En premier lieu, si M. B... entend justifier qu’il ne représente pas une menace grave, réelle et actuelle à l’ordre public du fait notamment que les faits pénalement reprochés datent de 2015 à 2017, il ne ressort pas des termes de l’arrêté que le préfet aurait fondé le refus d’accord d’un délai de départ volontaire sur cet élément. De plus, quand bien même il démontrerait qu’il détient des garanties de représentation suffisantes et qu’il a bien sollicité la délivrance d’un titre de séjour, il n’apporte toutefois pas d’éléments pour justifier de l’exécution de la première décision prise à son encontre en 2018. En effet, comme l’ont relevé les premiers juges, en particulier au point 9 de leur jugement, il ressort des pièces du dossier que M. B... s’est maintenu en France depuis 2014 et n’a pas exécuté une première obligation de quitter le territoire français édictée par le préfet des Yvelines le 26 mars 2018. Ainsi, au regard des dispositions de l’article L. 612-3, 5° du code précité, le préfet n’a pas entaché sa décision d’une erreur d’appréciation de sa situation en refusant d’accorder un délai de départ volontaire à M. B.... Dès lors, les moyens tirés de l’erreur d’appréciation concernant le fait qu’il justifie de garanties de représentation effectives et ne représente pas un risque de trouble à l’ordre public, doivent être écartés.

En second lieu, si l’appelant soutient que le préfet de l’Aude n’a pas porté une appréciation globale de sa situation avant de l’obliger à quitter le territoire français sans délai, il ressort des pièces du dossier que le préfet a bien pris en compte notamment la durée de sa présence en France et le fait qu’il construise, depuis 2023, sa vie familiale en France. Dès lors, ce moyen ne peut être qu’écarté.

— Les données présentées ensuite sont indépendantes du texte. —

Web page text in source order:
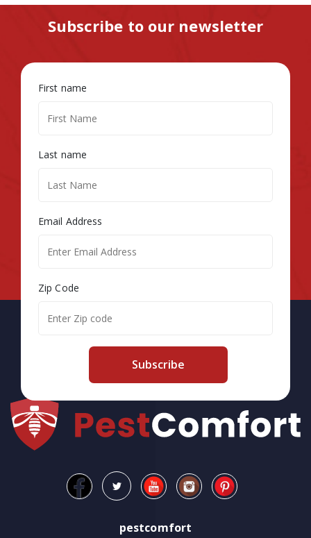
Subscribe to our newsletter
First name
Last name
Email Address
Zip Code
Subscribe
pestcomfort
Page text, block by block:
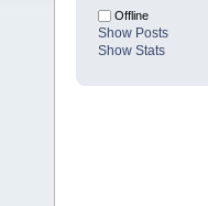
Offline
Show Posts
Show Stats
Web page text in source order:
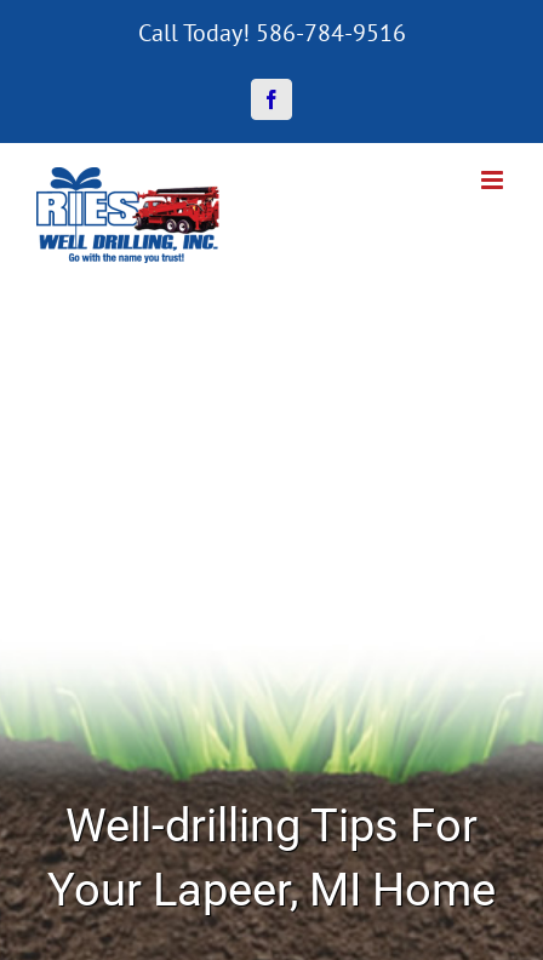
Call Today! 586-784-9516
Facebook
Well-drilling Tips For
Your Lapeer, MI Home
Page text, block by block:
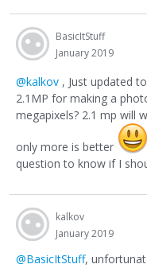
BasicItStuff
January 2019
@kalkov , Just updated
2.1MP for making a
megapixels? 2.1 mp will
only more is better
question to know if I
kalkov
January 2019
@BasicItStuff,
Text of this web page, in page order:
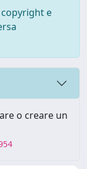
e
o creare un
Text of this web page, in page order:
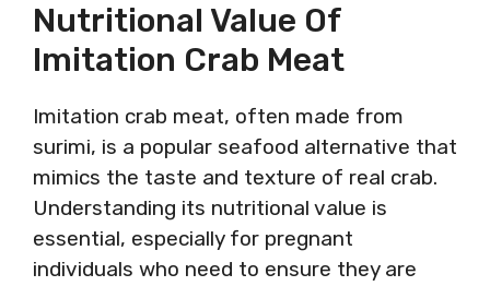
Nutritional Value Of
Imitation Crab Meat
Imitation crab meat, often made from
surimi, is a popular seafood alternative that
mimics the taste and texture of real crab.
Understanding its nutritional value is
essential, especially for pregnant
individuals who need to ensure they are
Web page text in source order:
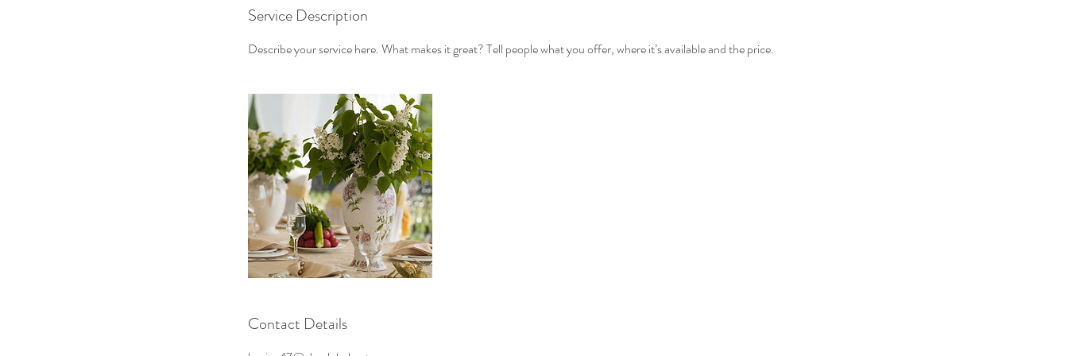
Service Description
Describe your service here. What makes it great? Tell people what you offer, where it’s available and the price.
Contact Details
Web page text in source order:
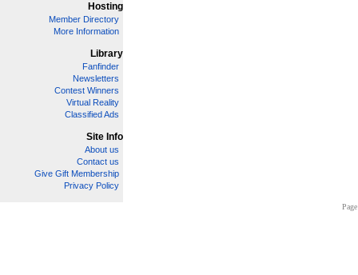
Hosting
Member Directory
More Information
Library
Fanfinder
Newsletters
Contest Winners
Virtual Reality
Classified Ads
Site Info
About us
Contact us
Give Gift Membership
Privacy Policy

Il résulte de tout ce qui précède que la requête d’appel présentée par M. B... est manifestement dépourvue de fondement et doit, dès lors, être rejetée en application du dernier alinéa de l’article R. 222-1 du code de justice administrative. Par voie de conséquence, il y a lieu de rejeter également ses conclusions présentées aux fins d’injonction et d’astreinte ainsi que celles présentées au titre des dispositions de l’article 37 de la loi du 10 juillet 1991 relative à l’aide juridique.


O R D O N N E :


Article 1er : La requête présentée par M. B... est rejetée.

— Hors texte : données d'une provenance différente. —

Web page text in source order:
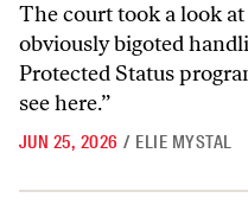
The court took a look
obviously bigoted
Protected Status
see here.”
JUN 25, 2026 / ELIE MYSTAL
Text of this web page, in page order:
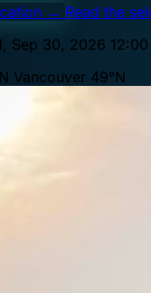
→ Read the
Sep 30, 2026 12:00
Vancouver 49°N
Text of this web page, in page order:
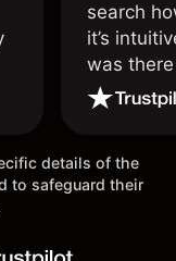
search
it’s
was
issue.
details of the
to safeguard their
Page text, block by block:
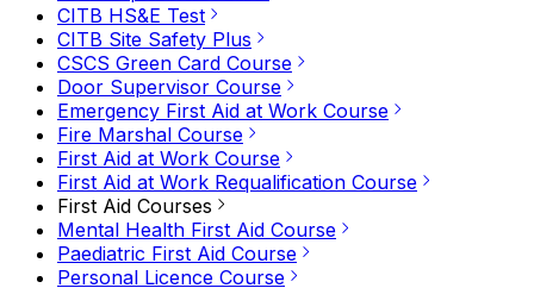
CITB HS&E Test
CITB Site Safety Plus
CSCS Green Card Course
Door Supervisor Course
Emergency First Aid at Work Course
Fire Marshal Course
First Aid at Work Course
First Aid at Work Requalification Course
First Aid Courses
Mental Health First Aid Course
Paediatric First Aid Course
Personal Licence Course
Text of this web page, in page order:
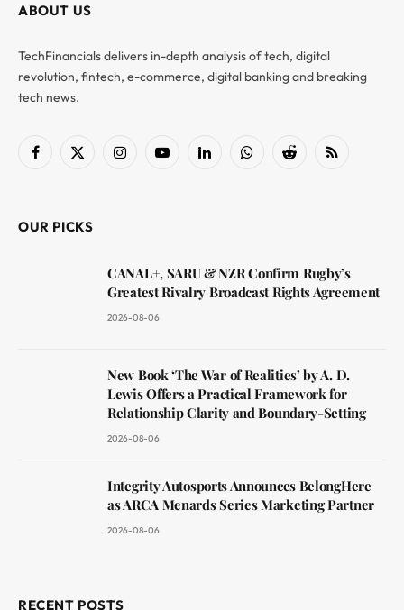
ABOUT US
TechFinancials delivers in-depth analysis of tech, digital
revolution, fintech, e-commerce, digital banking and breaking
tech news.
Facebook
X
InstagramYouTubeLinkedInWhatsAppReddit RSS
OUR PICKS
CANAL+, SARU & NZR Confirm Rugby’s
Greatest Rivalry Broadcast Rights Agreement
2026-08-06
New Book ‘The War of Realities’ by A. D.
Lewis Offers a Practical Framework for
Relationship Clarity and Boundary-Setting
2026-08-06
Integrity Autosports Announces BelongHere
as ARCA Menards Series Marketing Partner
2026-08-06
RECENT POSTS
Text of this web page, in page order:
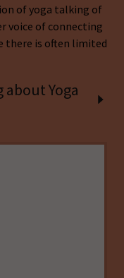
of yoga talking of
voice of connecting
there is often limited
Yoga
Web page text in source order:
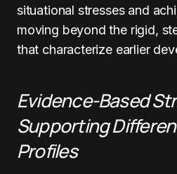
situational stresses and
moving beyond the rigid,
that characterize earlier
Evidence-Based
Supporting
Profiles
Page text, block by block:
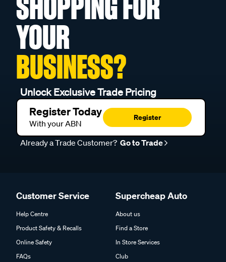
SHOPPING FOR
YOUR
BUSINESS?
Unlock Exclusive Trade Pricing
Register Today
With your ABN
Register
Already a Trade Customer? Go to Trade
Customer Service
Help Centre
Product Safety & Recalls
Online Safety
FAQs
Supercheap Auto
About us
Find a Store
In Store Services
Club
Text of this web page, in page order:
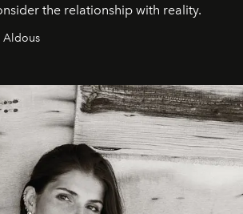
the relationship with reality.
Aldous
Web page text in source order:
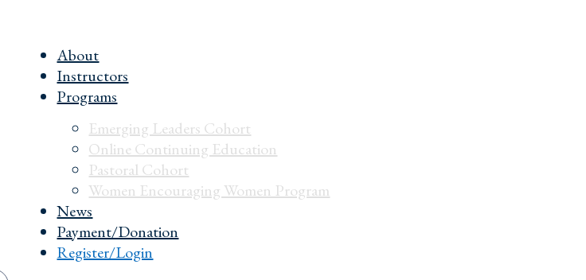
About
Instructors
Programs
Emerging Leaders Cohort
Online Continuing Education
Pastoral Cohort
Women Encouraging Women Program
News
Payment/Donation
Register/Login

Article 2 : La présente ordonnance sera notifiée à M. A... B... et au ministre de l’intérieur.

Copie en sera adressée au préfet de l’Aude.


Fait à Toulouse, le 12 mars 2026.


Le président de la 4ème chambre,

signé

D. Chabert

La République mande et ordonne au ministre de l’intérieur, en ce qui le concerne, ou à tous commissaires de justice à ce requis, en ce qui concerne les voies de droit commun contre les parties privées, de pourvoir à l’exécution de la présente ordonnance.